:: SUPPLIED INFORMATION ::
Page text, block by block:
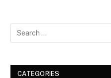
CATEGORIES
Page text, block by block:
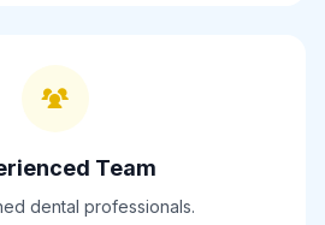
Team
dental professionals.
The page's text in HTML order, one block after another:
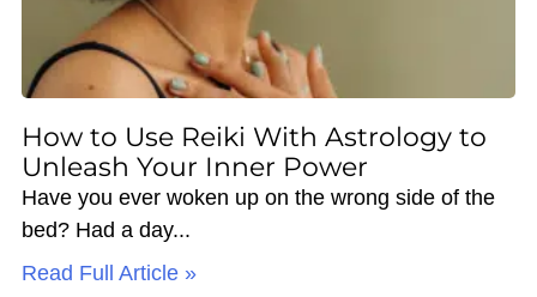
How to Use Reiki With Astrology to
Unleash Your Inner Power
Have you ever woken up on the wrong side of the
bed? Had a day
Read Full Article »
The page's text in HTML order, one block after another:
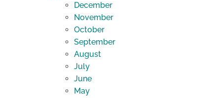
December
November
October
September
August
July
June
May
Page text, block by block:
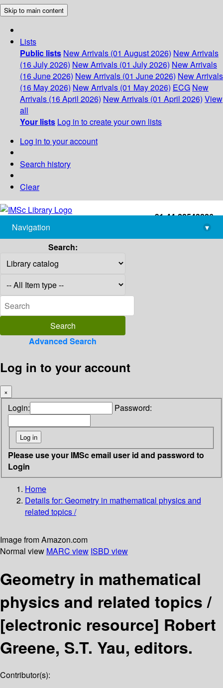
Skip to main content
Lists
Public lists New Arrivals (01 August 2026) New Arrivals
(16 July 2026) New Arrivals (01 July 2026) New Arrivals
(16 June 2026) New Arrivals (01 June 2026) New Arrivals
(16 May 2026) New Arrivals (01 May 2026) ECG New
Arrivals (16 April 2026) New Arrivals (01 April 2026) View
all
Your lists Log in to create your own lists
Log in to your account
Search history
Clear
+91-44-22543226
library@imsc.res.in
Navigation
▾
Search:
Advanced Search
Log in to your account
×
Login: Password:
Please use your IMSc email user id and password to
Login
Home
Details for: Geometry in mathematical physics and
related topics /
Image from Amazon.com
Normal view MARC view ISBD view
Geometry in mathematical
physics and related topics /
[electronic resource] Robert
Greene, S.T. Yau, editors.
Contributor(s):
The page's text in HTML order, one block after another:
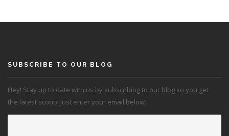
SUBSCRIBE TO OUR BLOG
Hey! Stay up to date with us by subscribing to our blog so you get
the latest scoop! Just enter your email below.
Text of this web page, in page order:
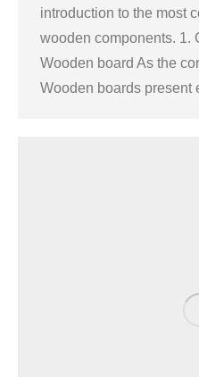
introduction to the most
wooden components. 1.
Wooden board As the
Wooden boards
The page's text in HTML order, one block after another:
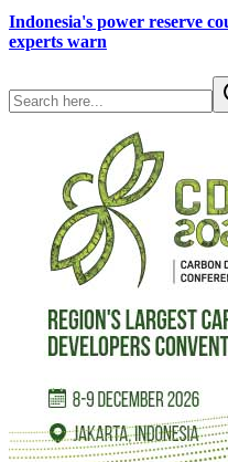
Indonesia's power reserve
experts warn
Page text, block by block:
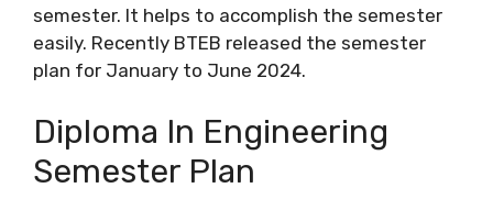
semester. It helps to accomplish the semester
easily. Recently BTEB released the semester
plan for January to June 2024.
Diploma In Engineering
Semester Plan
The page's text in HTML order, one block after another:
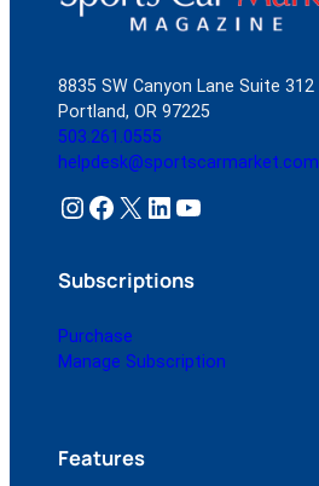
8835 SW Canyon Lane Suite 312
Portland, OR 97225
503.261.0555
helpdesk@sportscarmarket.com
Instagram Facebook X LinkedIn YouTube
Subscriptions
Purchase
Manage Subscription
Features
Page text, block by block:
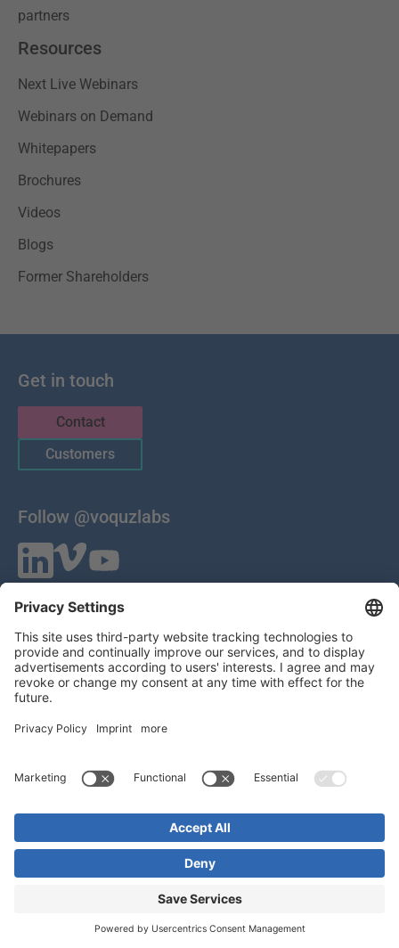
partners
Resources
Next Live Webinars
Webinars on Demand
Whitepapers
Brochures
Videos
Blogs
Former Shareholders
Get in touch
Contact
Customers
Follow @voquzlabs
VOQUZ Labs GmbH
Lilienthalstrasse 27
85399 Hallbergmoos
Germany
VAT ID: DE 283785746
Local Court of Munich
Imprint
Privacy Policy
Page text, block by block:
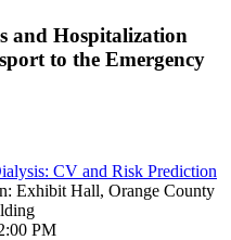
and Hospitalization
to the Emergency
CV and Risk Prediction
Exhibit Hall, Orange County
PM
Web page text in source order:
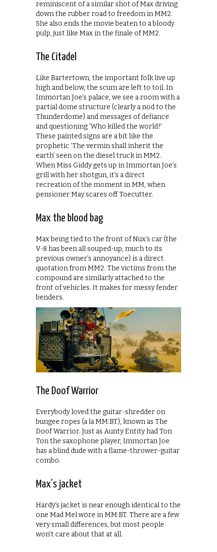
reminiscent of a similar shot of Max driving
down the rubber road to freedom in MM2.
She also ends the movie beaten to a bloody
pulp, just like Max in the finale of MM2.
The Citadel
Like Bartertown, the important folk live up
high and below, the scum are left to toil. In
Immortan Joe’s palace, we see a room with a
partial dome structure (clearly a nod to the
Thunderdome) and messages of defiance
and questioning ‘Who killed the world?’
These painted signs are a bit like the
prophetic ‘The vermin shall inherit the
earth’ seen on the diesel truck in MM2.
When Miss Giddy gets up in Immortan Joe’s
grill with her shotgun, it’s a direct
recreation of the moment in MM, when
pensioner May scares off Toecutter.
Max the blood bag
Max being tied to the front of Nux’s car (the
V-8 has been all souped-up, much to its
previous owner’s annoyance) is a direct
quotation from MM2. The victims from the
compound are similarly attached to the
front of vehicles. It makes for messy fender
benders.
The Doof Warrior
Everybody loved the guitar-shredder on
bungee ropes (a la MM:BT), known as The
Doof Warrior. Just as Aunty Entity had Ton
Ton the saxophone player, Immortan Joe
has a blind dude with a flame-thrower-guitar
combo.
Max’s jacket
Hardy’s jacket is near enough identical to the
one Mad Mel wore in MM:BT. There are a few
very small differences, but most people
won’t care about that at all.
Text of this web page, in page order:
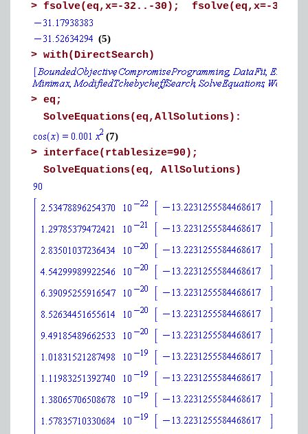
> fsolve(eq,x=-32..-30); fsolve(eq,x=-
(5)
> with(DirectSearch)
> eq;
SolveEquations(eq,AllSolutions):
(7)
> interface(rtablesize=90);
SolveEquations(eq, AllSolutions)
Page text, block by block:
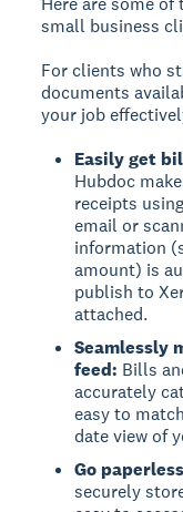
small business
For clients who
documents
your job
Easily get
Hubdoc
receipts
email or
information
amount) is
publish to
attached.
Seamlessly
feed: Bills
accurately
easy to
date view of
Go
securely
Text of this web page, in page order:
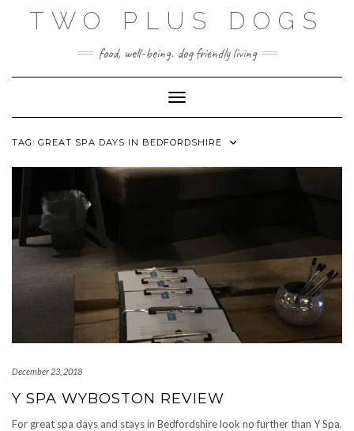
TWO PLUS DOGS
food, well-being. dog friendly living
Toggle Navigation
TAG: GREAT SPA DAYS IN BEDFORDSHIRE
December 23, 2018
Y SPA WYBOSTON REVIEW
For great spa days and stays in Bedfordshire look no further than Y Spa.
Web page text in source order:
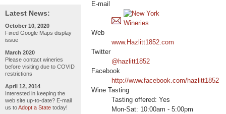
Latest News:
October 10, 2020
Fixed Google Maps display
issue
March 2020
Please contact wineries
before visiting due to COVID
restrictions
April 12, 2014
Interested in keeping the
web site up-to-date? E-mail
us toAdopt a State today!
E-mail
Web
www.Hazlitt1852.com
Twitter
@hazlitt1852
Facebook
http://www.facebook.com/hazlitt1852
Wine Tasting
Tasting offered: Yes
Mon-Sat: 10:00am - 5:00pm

* * *

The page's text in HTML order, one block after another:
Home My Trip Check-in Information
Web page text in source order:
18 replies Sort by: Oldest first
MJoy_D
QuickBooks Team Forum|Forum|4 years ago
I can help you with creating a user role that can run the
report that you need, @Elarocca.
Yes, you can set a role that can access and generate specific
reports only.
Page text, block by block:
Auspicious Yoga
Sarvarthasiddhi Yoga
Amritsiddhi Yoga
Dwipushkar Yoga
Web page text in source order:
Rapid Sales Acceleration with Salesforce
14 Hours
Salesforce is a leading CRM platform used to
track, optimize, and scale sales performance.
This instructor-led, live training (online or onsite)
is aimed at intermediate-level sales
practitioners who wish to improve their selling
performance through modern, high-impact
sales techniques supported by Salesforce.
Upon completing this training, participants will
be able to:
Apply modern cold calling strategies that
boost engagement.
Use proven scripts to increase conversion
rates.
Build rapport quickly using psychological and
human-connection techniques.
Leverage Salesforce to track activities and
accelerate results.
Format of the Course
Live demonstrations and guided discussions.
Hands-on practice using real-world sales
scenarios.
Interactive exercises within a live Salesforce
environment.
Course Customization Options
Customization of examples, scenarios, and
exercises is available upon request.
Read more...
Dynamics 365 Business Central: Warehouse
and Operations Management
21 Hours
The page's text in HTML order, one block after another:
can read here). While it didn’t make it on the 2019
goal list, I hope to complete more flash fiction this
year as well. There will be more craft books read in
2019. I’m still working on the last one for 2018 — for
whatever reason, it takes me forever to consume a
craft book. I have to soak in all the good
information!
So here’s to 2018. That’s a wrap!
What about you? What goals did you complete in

==

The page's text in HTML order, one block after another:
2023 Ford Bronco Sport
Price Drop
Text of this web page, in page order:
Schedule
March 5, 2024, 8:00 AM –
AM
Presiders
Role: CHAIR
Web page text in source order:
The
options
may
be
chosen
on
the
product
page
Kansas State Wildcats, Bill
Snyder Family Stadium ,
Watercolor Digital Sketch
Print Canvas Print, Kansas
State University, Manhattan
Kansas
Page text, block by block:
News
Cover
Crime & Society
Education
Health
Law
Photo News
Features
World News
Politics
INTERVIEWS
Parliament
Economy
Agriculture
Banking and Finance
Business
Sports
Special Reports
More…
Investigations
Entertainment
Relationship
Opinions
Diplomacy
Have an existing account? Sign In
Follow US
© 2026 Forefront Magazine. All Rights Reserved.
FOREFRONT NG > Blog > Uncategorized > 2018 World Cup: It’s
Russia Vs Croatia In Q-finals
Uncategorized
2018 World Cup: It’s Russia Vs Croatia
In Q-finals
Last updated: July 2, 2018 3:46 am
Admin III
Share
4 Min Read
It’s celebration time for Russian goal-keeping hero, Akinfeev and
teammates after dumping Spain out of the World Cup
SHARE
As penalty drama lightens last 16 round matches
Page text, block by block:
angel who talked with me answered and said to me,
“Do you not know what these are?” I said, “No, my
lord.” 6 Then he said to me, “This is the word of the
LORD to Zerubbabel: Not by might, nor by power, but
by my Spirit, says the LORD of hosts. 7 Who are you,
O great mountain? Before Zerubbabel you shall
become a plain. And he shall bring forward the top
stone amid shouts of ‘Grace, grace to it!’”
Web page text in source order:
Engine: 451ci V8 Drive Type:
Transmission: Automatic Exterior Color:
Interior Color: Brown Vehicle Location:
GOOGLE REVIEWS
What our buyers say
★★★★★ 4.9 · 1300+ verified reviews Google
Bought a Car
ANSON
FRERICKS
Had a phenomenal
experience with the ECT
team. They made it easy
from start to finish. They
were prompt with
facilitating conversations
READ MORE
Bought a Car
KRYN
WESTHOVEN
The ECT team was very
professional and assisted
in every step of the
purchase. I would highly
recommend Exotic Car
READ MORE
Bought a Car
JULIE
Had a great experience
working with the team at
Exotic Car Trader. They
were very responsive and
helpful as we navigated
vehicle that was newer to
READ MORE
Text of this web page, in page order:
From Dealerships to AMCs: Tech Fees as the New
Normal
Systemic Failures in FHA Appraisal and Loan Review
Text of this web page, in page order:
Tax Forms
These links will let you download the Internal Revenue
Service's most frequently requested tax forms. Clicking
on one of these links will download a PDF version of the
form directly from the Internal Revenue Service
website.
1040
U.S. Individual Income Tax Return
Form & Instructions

:: REQUIREMENT ::
Work out how many lines contain the word "Revenue" in the records, and answer with the number only.

:: FINAL ANSWER ::
2